(Records drawn from a dataset)
########################################
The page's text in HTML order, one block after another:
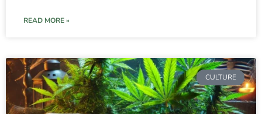
READ MORE »
CULTURE
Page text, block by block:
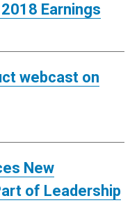
Earnings
webcast on
New
of Leadership
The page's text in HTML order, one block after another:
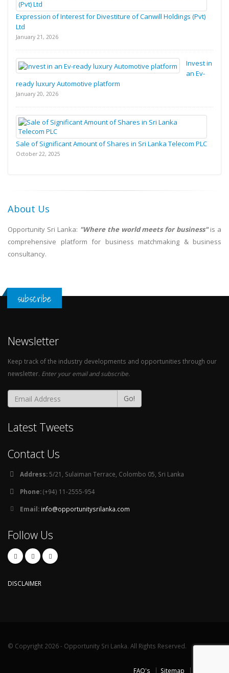
Expression of Interest for Divestiture of Canwill Holdings (Pvt)
Ltd
January 21, 2026
Invest in
an Ev-
ready luxury Automotive platform
January 20, 2026
Sale of Significant Amount of Shares in Sri Lanka Telecom PLC
October 22, 2025
About Us
Opportunity Sri Lanka: "Where the world meets for business"is a
comprehensive platform for business matchmaking & business
consultancy.
subscribe
Newsletter
Keep track of the industry developments and opportunities through our
newsletter. Enter your email and subscribe.
Go!
Latest Tweets
Contact Us
Address: 5/21, Sulaiman Terrace, Colombo 05, Sri Lanka
Phone:(+94) 11-2555-954
Email: info@opportunitysrilanka.com
Follow Us
DISCLAIMER
© Copyright 2026 - Opportunity Sri Lanka. All Rights Reserved.
FAQ's Sitemap
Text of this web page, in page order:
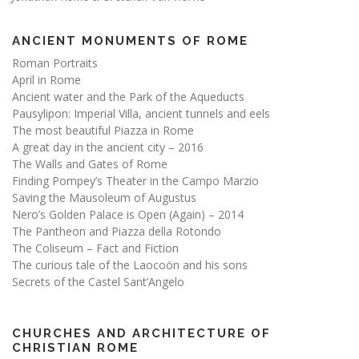
ANCIENT MONUMENTS OF ROME
Roman Portraits
April in Rome
Ancient water and the Park of the Aqueducts
Pausylipon: Imperial Villa, ancient tunnels and eels
The most beautiful Piazza in Rome
A great day in the ancient city – 2016
The Walls and Gates of Rome
Finding Pompey’s Theater in the Campo Marzio
Saving the Mausoleum of Augustus
Nero’s Golden Palace is Open (Again) – 2014
The Pantheon and Piazza della Rotondo
The Coliseum – Fact and Fiction
The curious tale of the Laocoön and his sons
Secrets of the Castel Sant’Angelo
CHURCHES AND ARCHITECTURE OF
CHRISTIAN ROME
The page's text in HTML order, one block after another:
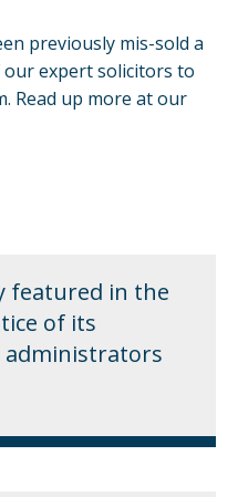
previously mis-sold a
our expert solicitors to
Read up more at our
featured in the
of its
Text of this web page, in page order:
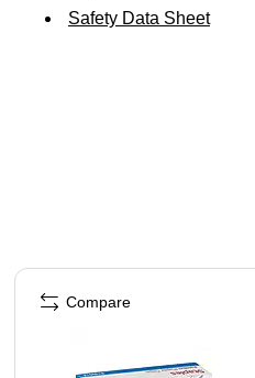
Safety Data Sheet
Page 1 of 4
Compare
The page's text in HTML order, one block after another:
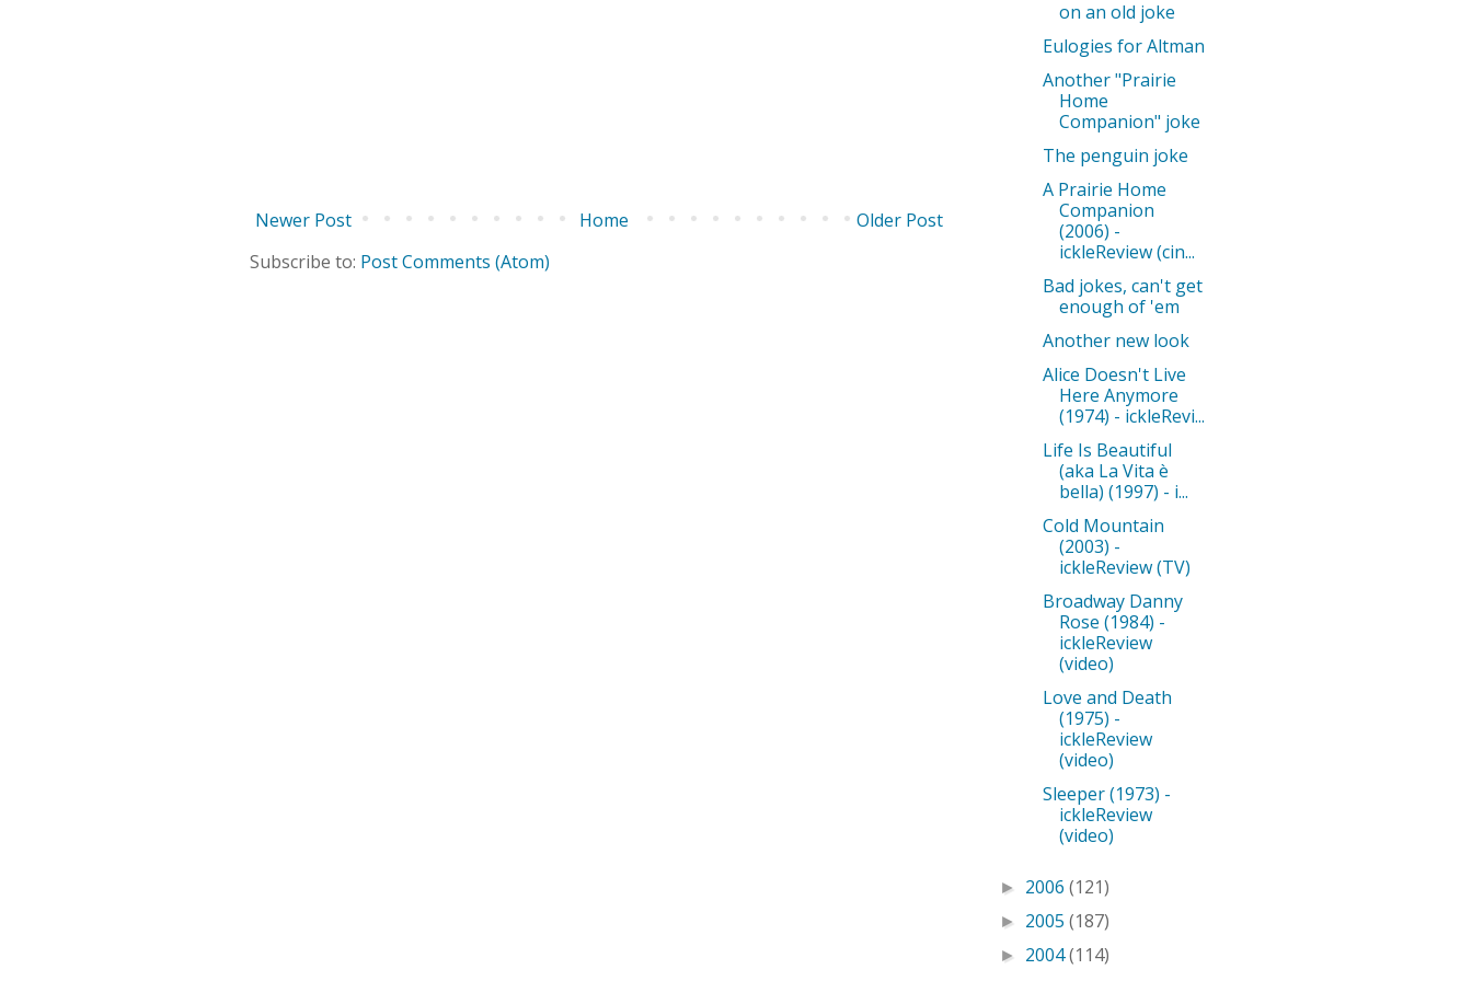
Newer Post Older Post
Home
Subscribe to: Post Comments (Atom)
on an old joke
Eulogies for Altman
Another "Prairie
Home
Companion" joke
The penguin joke
A Prairie Home
Companion
(2006) -
ickleReview (cin...
Bad jokes, can't get
enough of 'em
Another new look
Alice Doesn't Live
Here Anymore
(1974) - ickleRevi...
Life Is Beautiful
(aka La Vita è
bella) (1997) - i...
Cold Mountain
(2003) -
ickleReview (TV)
Broadway Danny
Rose (1984) -
ickleReview
(video)
Love and Death
(1975) -
ickleReview
(video)
Sleeper (1973) -
ickleReview
(video)
► 2006 (121)
► 2005 (187)
► 2004(114)
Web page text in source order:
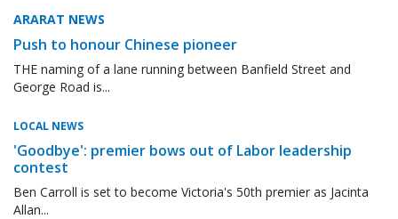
########################################
Task directions — Print the lines from the one holding "ready luxury Automotive platform" through the last line of the records, word for word, and omit the pictures.

Output below —
ready luxury Automotive platform
January 20, 2026
Sale of Significant Amount of Shares in Sri Lanka Telecom PLC
October 22, 2025
About Us
Opportunity Sri Lanka: "Where the world meets for business"is a
comprehensive platform for business matchmaking & business
consultancy.
subscribe
Newsletter
Keep track of the industry developments and opportunities through our
newsletter. Enter your email and subscribe.
Go!
Latest Tweets
Contact Us
Address: 5/21, Sulaiman Terrace, Colombo 05, Sri Lanka
Phone:(+94) 11-2555-954
Email: info@opportunitysrilanka.com
Follow Us
DISCLAIMER
© Copyright 2026 - Opportunity Sri Lanka. All Rights Reserved.
FAQ's Sitemap
Text of this web page, in page order:
ANCIENT MONUMENTS OF ROME
Roman Portraits
April in Rome
Ancient water and the Park of the Aqueducts
Pausylipon: Imperial Villa, ancient tunnels and eels
The most beautiful Piazza in Rome
A great day in the ancient city – 2016
The Walls and Gates of Rome
Finding Pompey’s Theater in the Campo Marzio
Saving the Mausoleum of Augustus
Nero’s Golden Palace is Open (Again) – 2014
The Pantheon and Piazza della Rotondo
The Coliseum – Fact and Fiction
The curious tale of the Laocoön and his sons
Secrets of the Castel Sant’Angelo
CHURCHES AND ARCHITECTURE OF
CHRISTIAN ROME
The page's text in HTML order, one block after another:
previously mis-sold a
our expert solicitors to
Read up more at our
featured in the
of its
Text of this web page, in page order:
Safety Data Sheet
Page 1 of 4
Compare
The page's text in HTML order, one block after another:
Newer Post Older Post
Home
Subscribe to: Post Comments (Atom)
on an old joke
Eulogies for Altman
Another "Prairie
Home
Companion" joke
The penguin joke
A Prairie Home
Companion
(2006) -
ickleReview (cin...
Bad jokes, can't get
enough of 'em
Another new look
Alice Doesn't Live
Here Anymore
(1974) - ickleRevi...
Life Is Beautiful
(aka La Vita è
bella) (1997) - i...
Cold Mountain
(2003) -
ickleReview (TV)
Broadway Danny
Rose (1984) -
ickleReview
(video)
Love and Death
(1975) -
ickleReview
(video)
Sleeper (1973) -
ickleReview
(video)
► 2006 (121)
► 2005 (187)
► 2004(114)
Web page text in source order:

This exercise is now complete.